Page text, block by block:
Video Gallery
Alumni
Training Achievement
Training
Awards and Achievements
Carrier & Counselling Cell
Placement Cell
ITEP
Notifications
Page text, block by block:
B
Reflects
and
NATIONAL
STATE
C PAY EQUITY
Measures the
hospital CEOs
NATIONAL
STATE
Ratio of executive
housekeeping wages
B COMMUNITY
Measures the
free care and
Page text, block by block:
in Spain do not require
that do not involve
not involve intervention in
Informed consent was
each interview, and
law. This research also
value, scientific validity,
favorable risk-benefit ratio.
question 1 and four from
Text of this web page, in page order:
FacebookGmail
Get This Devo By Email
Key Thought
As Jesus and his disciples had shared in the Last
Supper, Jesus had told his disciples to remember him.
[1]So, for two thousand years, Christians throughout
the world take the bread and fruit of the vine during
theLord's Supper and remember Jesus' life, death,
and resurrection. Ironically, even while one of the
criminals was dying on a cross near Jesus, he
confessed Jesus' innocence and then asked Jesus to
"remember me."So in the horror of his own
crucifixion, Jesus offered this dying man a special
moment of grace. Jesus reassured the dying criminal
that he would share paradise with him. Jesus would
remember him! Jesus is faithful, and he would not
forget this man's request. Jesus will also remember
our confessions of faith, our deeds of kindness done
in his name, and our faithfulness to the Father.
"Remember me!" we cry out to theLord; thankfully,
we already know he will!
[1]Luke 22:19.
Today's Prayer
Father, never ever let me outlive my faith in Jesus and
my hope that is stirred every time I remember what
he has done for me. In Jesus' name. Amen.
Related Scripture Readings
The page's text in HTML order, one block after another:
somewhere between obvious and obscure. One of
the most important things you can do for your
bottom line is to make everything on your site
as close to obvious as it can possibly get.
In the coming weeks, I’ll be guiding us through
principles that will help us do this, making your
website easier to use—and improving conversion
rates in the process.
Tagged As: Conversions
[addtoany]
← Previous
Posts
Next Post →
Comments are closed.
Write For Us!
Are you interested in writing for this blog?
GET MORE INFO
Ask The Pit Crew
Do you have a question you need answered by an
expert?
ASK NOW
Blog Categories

#### Task details:
Scan the records for the string "order" and show every line that contains it.

#### Solution for this exercise:
Text of this web page, in page order:
The page's text in HTML order, one block after another:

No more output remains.